Chandani meldet sich an und wird geboren! Was muß das kleine Wesen schon alles erfahren haben, ehe es auf diese Welt gelangen kann!
Ein wonniges Kind, - doch ohne Arme...
Als sie 1 ½ Jahre alt ist, erträgt ihr Vater den Druck der Familie nicht mehr. Er hat sich bereits in den Alkohol geflüchtet und schlägt in seiner Not Frau und Kind fast täglich. Er jagt die beiden davon... Wenige Jahre später erliegt er seinem Kummer und stirbt einen jammervollen Tod.
Nach einigen Tagen, die Mutter und Kind auf der Straße zubringen, klopft die junge Frau bei ihrer Mutter an und kommt dort unter. Doch auch hier gibt es nur Schwierigkeiten, da ja der Vater in seinem Dreirad-Taxi verbrannte und die Familie nur von Gelegenheitsarbeiten leben konnte.
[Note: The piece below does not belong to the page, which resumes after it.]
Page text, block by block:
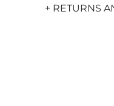
+ RETURNS
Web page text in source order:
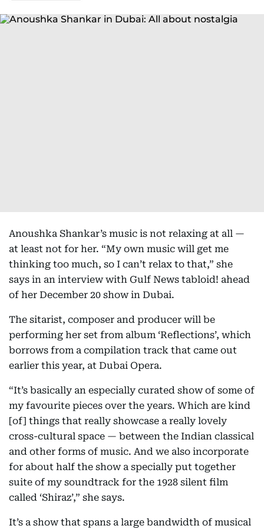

Schweren Herzens bringt die junge Frau ihr Kind Chandani in ein Altenheim in Colombo. Dort leben in einem Raum 16 behinderte kleine Kinder. Die Versorgung besteht darin, dass sie nur gefüttert werden, keine Mutter, keine Lehrerin, keine Wärme....
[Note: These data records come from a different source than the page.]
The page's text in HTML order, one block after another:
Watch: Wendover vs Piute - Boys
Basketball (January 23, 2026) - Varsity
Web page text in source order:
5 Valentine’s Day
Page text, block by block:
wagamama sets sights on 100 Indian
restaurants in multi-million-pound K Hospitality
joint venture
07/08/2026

So bringt uns eine Nachbarin in dieser Zeit in das beschrieben Altenheim mit den behinderten Kindern. Da begegnen wir auch der 3-jährigen Chandani!
Ich bin sofort bis ins tiefste Innere von der kleinen Chandani berührt! Sie hat eine unbeschreibliche Ausstrahlung, ein großes Talent zu leben und aus ihrer Situation das Beste zu machen.
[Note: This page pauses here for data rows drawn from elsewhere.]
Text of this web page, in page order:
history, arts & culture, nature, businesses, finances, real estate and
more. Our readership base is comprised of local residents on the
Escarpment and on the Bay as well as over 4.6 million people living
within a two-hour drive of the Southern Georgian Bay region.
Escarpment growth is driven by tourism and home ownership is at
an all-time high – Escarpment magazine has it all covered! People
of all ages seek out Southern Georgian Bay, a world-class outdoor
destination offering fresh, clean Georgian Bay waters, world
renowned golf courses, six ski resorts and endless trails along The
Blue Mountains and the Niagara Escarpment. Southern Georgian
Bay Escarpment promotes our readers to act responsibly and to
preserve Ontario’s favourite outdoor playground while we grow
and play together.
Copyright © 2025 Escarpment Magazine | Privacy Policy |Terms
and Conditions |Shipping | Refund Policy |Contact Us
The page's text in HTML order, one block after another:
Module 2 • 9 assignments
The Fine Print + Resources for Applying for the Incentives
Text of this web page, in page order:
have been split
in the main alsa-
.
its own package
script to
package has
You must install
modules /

In Sri Lanka sind die Bürger des Landes für ihre Heime für Kinder und alte Menschen überwiegend selbst verantwortlich. Man ernährt sie, indem man zu allen Festlichkeiten der Familie (Geburtstag, Hochzeitstag, Todestag, Weihnachten usw.) eine Mahlzeit in die Heime bringt, „Almsgiving“ (Almosen) genannt. Diese Sitte bringt den Gebenden Segen und Glück.
Wir werden gebeten, diesem Heim zu helfen. Es fehlt an allem dort. Da es unter zwanzig Personen zählt, gibt der Staat auch nicht seinen obligatorischen monatlichen kleinen Unterhaltsbeitrag von 100 Rupies je Kind als Zuschuss (1981 – 100 RS = 3 DM). Was man am meisten vermisst, ist eine Mutter und Lehrerin für die Kinder. Wir finden Sunethra, eine ungewöhnliche junge Frau mit großen Fähigkeiten, die aus diesen behinderten kleinen Menschen das Größtmögliche entwickeln kann. Ein weltbekannter buddhistischer Mönch aus Colombo stellt uns in seinem großen „Gangarama-Tempel“ Räumlichkeiten für die Kinder zur Verfügung. Somit haben sie mehr Platz.
In unermüdlichem Einsatz lehrt Sunethra die Kinder, sich wie „normale“ Menschen zu bewegen. Sie gibt ihnen Mut und Einsatzkraft und lenkt sie hin zu stillen kleinen Wesen, die immer das Rechte zu tun wünschen. Sie fügt sich ganz hinein in diesen kleinen Kreis und im Laufe der Jahre mehren sich die Kinder in diesem Heim, da Sunethra niemals einen in Not befindlichen Menschen ablehnen kann.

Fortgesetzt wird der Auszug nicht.